Among the records below, find the line with "he’s an operative. And credit to Adam" and the line with "makes it a standout choice.". Set down both and every line between, exactly and with no pictures, but nothing else.
BEGIN Input data
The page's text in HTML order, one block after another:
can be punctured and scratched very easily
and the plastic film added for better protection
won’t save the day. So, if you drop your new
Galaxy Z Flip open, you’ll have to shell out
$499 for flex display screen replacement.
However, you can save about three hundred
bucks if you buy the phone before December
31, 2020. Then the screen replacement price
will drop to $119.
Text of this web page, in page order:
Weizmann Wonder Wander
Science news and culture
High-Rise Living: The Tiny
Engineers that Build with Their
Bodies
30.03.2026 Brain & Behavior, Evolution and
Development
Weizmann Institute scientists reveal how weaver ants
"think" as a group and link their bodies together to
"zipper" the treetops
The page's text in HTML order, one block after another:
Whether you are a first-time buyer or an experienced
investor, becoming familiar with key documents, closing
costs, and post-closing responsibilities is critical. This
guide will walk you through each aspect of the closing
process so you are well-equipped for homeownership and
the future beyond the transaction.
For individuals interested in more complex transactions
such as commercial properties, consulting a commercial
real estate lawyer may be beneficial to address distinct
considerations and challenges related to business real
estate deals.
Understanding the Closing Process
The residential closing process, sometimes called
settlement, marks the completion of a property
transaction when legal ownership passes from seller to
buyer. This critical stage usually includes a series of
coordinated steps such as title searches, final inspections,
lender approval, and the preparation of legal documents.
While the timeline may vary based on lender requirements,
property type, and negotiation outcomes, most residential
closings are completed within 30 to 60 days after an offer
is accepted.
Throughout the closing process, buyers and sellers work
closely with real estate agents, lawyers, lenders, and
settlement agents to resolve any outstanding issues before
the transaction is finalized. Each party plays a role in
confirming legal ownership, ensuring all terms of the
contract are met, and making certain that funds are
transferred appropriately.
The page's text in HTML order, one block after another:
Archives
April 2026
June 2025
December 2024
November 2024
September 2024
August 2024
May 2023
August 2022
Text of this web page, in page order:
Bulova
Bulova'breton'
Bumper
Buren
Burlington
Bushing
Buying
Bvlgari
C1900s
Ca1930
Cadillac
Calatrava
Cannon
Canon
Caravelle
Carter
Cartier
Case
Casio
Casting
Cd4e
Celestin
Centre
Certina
END Input data
BEGIN Input data
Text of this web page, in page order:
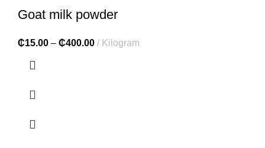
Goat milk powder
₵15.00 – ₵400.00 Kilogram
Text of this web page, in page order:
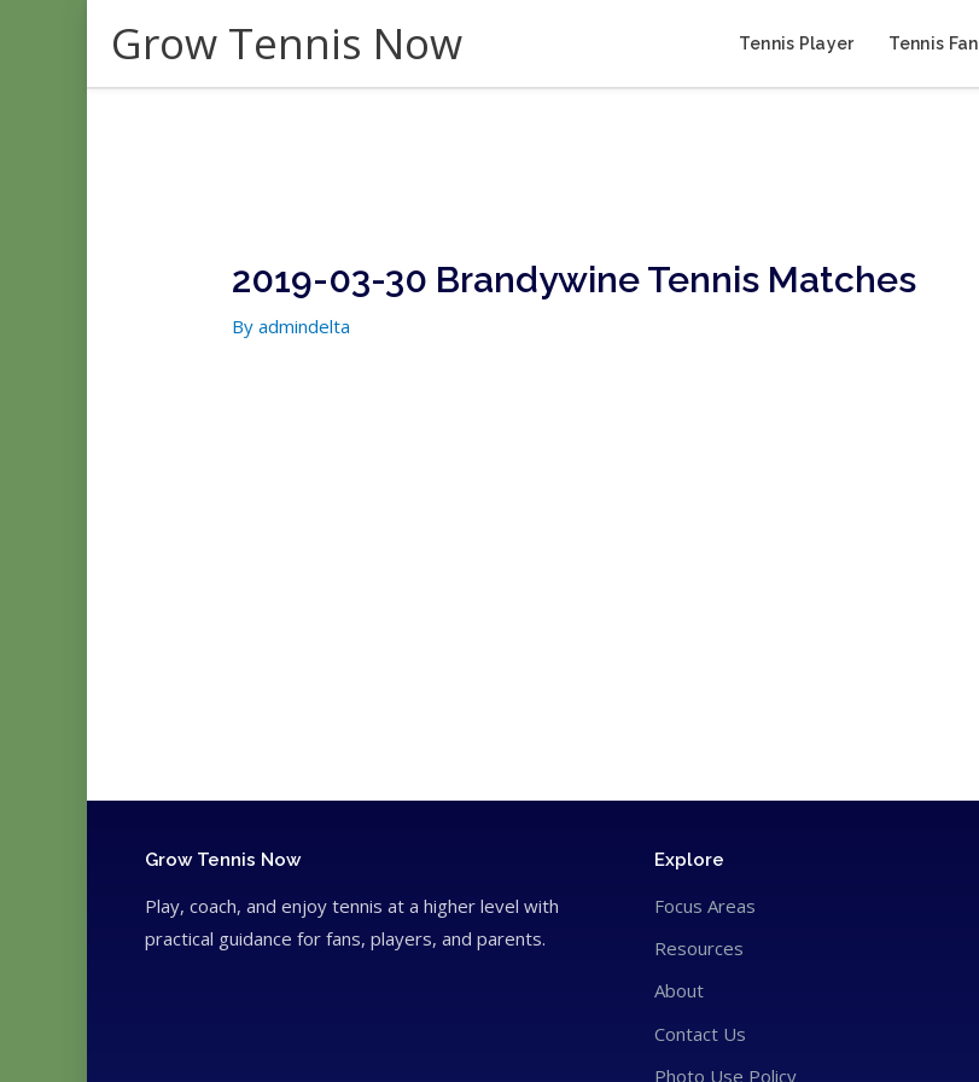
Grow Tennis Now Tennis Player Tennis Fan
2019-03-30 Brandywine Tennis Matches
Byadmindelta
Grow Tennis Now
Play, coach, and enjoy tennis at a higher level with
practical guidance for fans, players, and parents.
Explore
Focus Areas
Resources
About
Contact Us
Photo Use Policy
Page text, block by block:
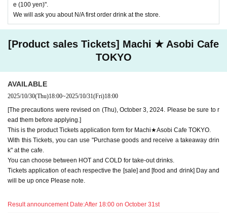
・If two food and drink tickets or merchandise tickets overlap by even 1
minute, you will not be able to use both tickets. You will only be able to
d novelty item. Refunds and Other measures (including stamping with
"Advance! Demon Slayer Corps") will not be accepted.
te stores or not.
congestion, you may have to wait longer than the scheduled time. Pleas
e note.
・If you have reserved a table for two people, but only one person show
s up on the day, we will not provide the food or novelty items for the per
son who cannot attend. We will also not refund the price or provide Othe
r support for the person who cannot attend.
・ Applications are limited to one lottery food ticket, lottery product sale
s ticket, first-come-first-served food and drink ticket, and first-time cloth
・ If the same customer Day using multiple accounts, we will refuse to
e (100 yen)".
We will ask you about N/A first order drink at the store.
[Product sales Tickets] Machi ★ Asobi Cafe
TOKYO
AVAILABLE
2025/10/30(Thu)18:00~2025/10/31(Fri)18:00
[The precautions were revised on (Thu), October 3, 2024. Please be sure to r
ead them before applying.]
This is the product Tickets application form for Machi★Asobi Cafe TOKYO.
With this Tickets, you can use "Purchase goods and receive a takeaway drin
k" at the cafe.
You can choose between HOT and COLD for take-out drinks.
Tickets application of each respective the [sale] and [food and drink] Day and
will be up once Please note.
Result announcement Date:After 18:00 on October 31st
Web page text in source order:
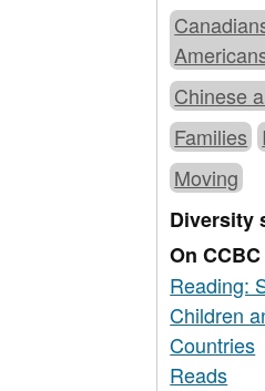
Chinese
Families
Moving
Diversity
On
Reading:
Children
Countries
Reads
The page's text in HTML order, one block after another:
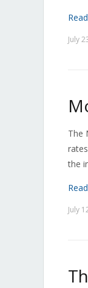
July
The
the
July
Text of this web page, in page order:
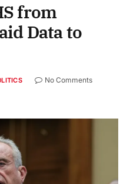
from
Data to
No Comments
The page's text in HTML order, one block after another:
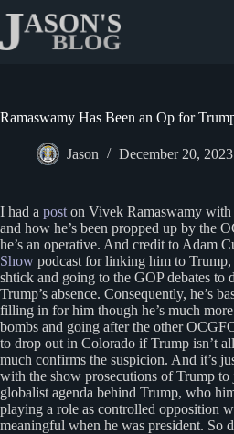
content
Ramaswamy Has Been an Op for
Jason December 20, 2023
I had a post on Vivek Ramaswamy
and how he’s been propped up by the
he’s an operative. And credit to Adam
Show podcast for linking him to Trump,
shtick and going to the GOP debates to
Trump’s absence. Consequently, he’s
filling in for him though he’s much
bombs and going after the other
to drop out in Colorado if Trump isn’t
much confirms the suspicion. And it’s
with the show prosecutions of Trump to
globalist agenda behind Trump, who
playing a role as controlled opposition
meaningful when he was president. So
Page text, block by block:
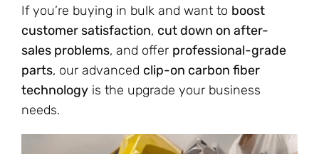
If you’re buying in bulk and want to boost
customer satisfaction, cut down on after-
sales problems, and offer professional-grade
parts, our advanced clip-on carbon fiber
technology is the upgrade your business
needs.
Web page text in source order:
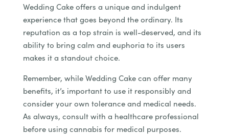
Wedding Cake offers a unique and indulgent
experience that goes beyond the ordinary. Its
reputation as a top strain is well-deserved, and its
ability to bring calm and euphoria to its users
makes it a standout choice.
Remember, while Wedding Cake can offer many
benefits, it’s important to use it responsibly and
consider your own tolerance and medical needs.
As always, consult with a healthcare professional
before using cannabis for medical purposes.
END Input data
BEGIN Input data
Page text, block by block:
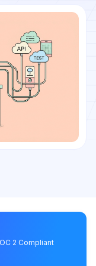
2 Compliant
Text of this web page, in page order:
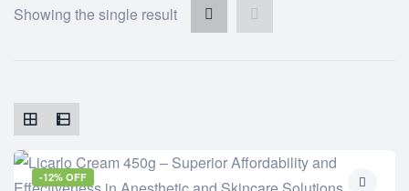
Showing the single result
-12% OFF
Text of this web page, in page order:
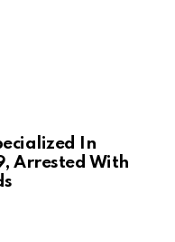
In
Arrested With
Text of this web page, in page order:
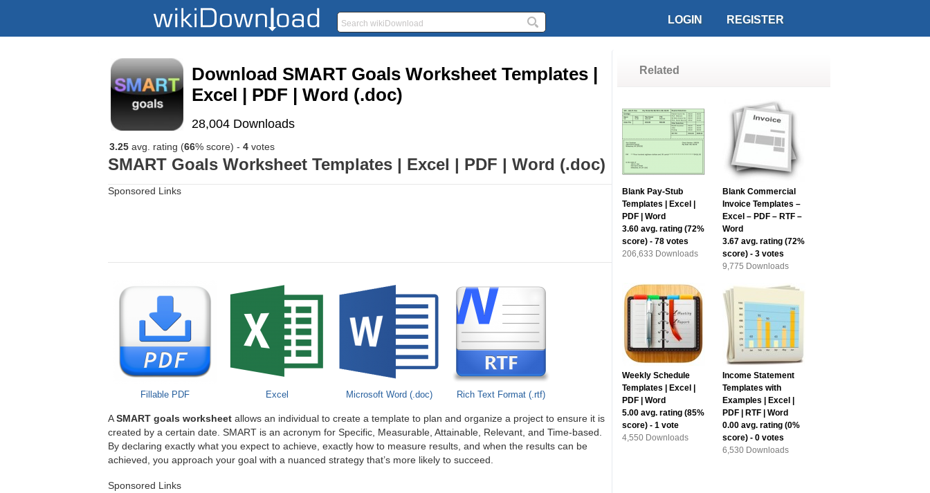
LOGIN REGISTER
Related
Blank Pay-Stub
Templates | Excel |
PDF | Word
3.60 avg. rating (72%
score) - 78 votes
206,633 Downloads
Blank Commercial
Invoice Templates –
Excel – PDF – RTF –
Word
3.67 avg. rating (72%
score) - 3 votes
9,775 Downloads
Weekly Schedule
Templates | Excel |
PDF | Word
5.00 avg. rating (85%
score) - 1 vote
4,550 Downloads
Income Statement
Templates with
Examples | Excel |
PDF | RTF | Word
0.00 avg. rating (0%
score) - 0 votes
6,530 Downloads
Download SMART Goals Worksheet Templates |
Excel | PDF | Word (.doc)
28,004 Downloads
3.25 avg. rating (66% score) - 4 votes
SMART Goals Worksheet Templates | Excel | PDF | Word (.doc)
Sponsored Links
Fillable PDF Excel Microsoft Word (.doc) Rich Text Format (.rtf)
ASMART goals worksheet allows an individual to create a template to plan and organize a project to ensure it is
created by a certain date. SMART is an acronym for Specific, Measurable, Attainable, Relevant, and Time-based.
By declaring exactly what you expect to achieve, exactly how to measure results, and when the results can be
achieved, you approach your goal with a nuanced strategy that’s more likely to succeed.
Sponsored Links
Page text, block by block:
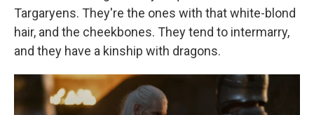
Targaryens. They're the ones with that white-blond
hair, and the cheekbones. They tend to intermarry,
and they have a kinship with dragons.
END Input data
> _Output_:
he’s an operative. And credit to Adam
Show podcast for linking him to Trump,
shtick and going to the GOP debates to
Trump’s absence. Consequently, he’s
filling in for him though he’s much
bombs and going after the other
to drop out in Colorado if Trump isn’t
much confirms the suspicion. And it’s
with the show prosecutions of Trump to
globalist agenda behind Trump, who
playing a role as controlled opposition
meaningful when he was president. So
Page text, block by block:
If you’re buying in bulk and want to boost
customer satisfaction, cut down on after-
sales problems, and offer professional-grade
parts, our advanced clip-on carbon fiber
technology is the upgrade your business
needs.
Web page text in source order:
Wedding Cake offers a unique and indulgent
experience that goes beyond the ordinary. Its
reputation as a top strain is well-deserved, and its
ability to bring calm and euphoria to its users
makes it a standout choice.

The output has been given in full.